A GRN posts to your accounts the moment you save it, unlike a purchase order, which only records intent. You can receive against a purchase order, which pre-fills the GRN with the outstanding ordered lines, or receive standalone with no order behind the goods. A purchase order is optional: the GRN is what actually books the stock and the debt.

A GRN records the payable by itself, so it is never followed by a Bill for the same goods. A Bill is the separate path for supplier costs that do not arrive as goods, such as services, utilities, or expenses. Receive goods on a GRN; record a non-goods cost on a Bill. Entering both for the same purchase would count the payable twice. A GRN does not take any money either: you pay the supplier later with a separate Supplier Payment.

Find GRNs under Purchase & Supplier → Goods Received Note.

Before you start

  • The supplier you are receiving from must exist in Suppliers. Picking the supplier pulls in its billing and shipping addresses and its default AP account.
  • An Accounts Payable account must exist in your Chart of Accounts. The GRN credits this account, and it must be of type Accounts Payable. The supplier's default AP account prefills it.
  • Each line receives a product. Stock-tracked products (of inventory type Inventory) take stock in and post to their inventory account; Service and Non-Inventory products post to their expense account and move no stock. At least one product line is required to save.
  • Every line needs a location (the warehouse the goods go into). The header location, if you set one, prefills each line.
  • To add tax to a line, a tax payable account must be configured under Tax settings, since the tax posts there.
  • You need the Create GRNs permission, granted per user under Permissions. List GRNs lets you open the screen, and Edit, Delete, View, and Print GRNs cover the rest. See Users, seats & permissions.

Receive goods on a GRN

  1. Open a new GRN

    Go to Purchase & Supplier → Goods Received Note and select New GRN. The GRN form opens full screen.

  2. Check the template

    The Template picker sits in the toolbar at the top of the form.

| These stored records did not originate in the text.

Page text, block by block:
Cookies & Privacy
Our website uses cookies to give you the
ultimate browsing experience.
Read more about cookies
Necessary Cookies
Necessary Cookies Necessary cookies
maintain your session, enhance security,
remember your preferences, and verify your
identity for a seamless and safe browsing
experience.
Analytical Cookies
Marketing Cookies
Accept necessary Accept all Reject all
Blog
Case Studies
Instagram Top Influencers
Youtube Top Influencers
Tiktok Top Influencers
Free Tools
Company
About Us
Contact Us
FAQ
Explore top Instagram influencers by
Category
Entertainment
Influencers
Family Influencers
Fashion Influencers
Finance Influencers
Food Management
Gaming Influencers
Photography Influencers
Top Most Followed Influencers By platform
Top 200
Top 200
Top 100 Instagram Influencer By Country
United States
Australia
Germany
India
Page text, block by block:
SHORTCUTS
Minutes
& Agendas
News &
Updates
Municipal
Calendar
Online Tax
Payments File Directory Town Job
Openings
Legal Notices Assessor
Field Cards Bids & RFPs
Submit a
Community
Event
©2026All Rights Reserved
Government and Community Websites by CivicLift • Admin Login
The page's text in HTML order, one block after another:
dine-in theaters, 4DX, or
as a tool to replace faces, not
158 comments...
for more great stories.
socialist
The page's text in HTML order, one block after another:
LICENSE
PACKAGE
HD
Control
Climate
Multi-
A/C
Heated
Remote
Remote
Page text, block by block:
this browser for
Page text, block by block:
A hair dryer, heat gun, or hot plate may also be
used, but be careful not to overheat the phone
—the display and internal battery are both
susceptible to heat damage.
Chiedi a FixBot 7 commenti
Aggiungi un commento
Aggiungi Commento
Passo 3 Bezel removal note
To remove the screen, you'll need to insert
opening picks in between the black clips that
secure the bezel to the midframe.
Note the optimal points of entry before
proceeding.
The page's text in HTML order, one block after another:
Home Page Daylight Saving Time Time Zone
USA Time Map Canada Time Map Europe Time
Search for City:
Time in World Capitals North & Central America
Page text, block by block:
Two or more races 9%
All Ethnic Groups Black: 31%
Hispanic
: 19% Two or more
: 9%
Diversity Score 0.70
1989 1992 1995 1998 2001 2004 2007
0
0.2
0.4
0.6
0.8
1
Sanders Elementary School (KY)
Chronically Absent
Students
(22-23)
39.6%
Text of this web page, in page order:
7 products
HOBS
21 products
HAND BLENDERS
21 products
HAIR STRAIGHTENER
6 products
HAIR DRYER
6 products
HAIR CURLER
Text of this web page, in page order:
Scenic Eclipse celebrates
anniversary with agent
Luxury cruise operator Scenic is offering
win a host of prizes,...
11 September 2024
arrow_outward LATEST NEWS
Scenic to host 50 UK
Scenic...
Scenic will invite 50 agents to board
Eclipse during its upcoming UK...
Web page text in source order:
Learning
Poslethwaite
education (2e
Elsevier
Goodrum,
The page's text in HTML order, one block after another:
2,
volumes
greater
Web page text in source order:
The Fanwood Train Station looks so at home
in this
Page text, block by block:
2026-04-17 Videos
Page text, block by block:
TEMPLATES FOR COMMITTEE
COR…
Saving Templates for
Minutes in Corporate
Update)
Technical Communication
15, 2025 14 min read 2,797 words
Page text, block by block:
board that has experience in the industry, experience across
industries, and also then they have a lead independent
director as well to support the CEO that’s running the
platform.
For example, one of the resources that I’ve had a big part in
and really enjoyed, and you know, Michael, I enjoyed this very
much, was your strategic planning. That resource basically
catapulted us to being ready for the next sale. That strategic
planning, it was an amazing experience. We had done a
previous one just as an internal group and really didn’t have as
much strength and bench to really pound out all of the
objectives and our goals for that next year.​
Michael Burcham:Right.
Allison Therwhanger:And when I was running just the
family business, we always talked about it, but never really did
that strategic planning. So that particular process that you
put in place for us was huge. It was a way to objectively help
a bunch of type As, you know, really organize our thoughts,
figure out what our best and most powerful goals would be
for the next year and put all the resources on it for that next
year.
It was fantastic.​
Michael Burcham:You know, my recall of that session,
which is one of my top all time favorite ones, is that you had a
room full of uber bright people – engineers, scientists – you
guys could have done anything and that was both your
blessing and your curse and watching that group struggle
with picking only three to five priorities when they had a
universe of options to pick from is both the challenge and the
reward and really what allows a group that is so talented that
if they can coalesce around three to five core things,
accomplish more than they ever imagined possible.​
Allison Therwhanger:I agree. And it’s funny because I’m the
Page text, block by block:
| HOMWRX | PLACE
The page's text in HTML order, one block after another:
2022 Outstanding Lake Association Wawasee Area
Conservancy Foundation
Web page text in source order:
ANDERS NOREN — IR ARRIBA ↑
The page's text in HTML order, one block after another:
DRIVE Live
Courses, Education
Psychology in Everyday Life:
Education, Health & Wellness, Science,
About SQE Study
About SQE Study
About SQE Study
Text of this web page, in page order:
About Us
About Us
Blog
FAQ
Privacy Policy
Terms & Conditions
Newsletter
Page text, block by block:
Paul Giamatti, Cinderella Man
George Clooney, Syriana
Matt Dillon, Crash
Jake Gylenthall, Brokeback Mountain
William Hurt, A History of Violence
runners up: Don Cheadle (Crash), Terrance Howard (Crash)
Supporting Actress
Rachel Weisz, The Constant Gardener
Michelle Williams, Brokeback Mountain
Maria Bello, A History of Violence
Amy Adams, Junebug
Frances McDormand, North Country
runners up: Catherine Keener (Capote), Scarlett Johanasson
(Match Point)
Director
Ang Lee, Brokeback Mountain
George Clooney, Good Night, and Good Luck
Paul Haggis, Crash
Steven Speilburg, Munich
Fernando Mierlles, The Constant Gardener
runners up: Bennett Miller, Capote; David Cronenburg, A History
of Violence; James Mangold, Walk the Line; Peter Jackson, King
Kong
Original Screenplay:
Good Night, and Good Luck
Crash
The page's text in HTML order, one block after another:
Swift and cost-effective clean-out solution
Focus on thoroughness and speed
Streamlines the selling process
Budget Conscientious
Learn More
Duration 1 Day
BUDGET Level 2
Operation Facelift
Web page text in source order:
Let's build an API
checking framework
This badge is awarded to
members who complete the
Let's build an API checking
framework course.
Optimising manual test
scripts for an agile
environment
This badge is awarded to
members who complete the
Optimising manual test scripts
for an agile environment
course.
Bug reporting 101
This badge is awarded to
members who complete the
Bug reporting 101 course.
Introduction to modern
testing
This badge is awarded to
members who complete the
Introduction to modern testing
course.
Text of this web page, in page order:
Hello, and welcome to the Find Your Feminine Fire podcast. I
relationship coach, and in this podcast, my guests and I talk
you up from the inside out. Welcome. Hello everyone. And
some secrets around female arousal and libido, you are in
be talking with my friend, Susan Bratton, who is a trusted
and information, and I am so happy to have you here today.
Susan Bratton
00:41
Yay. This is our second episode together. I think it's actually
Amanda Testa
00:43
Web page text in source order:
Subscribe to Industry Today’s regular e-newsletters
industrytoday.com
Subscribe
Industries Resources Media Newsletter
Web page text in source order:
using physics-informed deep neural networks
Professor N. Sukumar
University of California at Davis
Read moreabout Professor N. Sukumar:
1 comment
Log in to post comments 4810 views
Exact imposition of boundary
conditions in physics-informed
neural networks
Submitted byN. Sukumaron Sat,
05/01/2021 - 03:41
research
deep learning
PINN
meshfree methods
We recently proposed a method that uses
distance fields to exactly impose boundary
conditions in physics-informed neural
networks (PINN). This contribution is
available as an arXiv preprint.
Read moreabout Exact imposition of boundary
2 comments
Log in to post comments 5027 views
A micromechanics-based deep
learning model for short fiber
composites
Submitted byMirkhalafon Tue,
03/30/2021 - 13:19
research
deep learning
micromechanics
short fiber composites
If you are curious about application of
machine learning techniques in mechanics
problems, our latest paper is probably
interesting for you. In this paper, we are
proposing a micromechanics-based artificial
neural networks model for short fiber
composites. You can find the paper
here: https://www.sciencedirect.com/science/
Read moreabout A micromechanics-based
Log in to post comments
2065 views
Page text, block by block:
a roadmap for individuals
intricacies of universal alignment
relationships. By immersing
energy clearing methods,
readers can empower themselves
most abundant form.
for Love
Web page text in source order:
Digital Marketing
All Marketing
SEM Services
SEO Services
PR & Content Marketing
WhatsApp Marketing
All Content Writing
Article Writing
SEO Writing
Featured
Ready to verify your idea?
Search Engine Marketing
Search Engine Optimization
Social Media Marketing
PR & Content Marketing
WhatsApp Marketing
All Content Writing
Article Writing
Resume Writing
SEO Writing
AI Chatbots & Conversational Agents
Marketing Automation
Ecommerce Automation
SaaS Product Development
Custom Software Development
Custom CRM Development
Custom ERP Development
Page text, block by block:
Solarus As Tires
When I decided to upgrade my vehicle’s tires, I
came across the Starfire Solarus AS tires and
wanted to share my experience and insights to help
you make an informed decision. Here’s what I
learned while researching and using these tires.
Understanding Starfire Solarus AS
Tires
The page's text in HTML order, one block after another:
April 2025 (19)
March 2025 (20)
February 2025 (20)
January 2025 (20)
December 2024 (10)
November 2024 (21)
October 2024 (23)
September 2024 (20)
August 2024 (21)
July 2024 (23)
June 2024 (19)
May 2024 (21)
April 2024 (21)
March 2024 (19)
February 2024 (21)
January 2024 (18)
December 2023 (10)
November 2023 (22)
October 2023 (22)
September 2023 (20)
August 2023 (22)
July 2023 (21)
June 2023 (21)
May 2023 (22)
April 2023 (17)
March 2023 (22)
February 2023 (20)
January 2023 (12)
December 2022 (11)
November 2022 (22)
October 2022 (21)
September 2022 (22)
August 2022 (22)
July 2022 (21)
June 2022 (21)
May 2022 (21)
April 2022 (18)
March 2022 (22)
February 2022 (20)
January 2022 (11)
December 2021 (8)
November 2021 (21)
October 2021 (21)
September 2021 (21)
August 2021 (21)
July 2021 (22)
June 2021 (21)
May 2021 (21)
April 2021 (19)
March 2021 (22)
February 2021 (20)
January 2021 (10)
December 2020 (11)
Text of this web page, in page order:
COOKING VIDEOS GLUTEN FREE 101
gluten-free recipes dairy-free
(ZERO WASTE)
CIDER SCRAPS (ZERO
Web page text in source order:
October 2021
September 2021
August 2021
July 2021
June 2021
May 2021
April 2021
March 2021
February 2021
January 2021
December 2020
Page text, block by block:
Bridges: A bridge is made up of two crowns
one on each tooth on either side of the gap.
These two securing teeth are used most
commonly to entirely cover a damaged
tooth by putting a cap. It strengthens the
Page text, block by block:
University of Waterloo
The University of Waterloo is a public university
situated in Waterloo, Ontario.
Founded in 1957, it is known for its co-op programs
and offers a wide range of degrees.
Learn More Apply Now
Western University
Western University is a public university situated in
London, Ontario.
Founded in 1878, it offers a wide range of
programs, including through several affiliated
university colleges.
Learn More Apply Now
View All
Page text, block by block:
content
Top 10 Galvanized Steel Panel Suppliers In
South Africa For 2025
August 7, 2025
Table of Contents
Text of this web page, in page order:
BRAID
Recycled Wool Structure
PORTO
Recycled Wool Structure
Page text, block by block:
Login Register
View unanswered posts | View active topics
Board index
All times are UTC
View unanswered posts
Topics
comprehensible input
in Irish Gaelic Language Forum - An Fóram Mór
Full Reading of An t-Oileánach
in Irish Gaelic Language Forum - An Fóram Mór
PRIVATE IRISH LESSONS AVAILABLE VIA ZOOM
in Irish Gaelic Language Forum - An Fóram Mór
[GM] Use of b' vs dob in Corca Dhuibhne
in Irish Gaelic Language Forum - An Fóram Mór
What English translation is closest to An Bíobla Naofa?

ZyncLedger pre-selects your default GRN template, so you can usually leave it. The template decides which fields the form shows and how the printed note looks; switch it here if you keep more than one layout. See Print templates for how these are set up.

  3. Choose the supplier

    Select the Supplier (required). ZyncLedger fills the Billing Address and the Delivery Address from the supplier's record, and sets the AP Account to the supplier's default. The supplier's current Balance shows below the field for reference.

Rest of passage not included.